By Dr. Thomas Cloer, Jr.

Special to The Courier

For four weeks we have reviewed some highlights from They Stole Him Out of Jail: Willie Earle, South Carolina’s Last Lynching Victim, the most comprehensive book ever written about the subject. The book was written by Pickens County native and University of Denver professor emeritus William B. Gravely. The book was recently published by the University of South Carolina Press. The book is available for sale at book stores and online at uscpress.com, Amazon or other outlets.

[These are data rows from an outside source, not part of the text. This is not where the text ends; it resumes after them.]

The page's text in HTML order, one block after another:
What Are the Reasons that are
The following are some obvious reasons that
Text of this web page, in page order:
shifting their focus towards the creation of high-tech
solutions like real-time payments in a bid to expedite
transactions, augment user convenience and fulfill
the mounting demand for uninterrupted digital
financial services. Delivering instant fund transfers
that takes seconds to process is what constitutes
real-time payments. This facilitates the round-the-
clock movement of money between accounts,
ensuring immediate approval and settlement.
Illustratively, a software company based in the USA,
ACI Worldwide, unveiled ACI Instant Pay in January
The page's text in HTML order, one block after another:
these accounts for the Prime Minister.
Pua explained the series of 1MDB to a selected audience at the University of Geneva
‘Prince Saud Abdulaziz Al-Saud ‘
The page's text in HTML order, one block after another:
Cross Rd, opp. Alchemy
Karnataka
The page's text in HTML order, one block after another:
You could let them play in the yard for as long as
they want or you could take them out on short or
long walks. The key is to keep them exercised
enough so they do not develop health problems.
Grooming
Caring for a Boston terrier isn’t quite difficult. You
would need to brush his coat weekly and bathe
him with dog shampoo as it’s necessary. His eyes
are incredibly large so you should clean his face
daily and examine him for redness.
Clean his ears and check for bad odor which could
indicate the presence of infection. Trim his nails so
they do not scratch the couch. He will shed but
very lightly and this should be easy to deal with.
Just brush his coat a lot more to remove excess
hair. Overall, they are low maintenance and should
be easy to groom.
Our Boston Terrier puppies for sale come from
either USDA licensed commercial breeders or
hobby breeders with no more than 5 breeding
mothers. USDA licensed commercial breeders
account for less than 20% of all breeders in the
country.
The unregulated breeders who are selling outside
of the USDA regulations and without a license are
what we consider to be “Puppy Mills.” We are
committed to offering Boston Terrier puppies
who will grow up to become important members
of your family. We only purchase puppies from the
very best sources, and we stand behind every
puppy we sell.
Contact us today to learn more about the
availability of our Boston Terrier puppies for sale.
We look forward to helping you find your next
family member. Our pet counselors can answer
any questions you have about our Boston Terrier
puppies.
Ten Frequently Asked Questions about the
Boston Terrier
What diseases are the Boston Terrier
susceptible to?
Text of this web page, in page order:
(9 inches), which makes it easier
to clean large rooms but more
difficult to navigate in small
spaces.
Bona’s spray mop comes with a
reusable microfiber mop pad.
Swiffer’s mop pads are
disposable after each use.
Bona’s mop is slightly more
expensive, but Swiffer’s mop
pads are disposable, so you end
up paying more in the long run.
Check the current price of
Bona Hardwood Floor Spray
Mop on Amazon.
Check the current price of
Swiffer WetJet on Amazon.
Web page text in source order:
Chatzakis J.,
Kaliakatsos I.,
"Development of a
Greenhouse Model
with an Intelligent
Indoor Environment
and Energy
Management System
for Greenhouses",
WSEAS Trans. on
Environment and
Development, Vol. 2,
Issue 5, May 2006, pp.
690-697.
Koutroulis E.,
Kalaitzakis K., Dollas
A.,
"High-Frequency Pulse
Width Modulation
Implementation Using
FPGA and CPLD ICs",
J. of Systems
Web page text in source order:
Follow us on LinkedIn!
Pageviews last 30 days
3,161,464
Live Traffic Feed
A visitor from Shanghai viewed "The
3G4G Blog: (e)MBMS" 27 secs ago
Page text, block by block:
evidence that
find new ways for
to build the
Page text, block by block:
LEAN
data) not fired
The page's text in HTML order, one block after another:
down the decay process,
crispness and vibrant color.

The book has so much interesting information about how the religious and civic communities reacted in this segregated era of South Carolina’s history when a young African-American was taken from the old Pickens jail and brutally beaten, stabbed repeatedly and shot in the face with a shotgun. The murder was carried out by a mob of 31 men who were arrested, arraigned, tried and acquitted in 1947.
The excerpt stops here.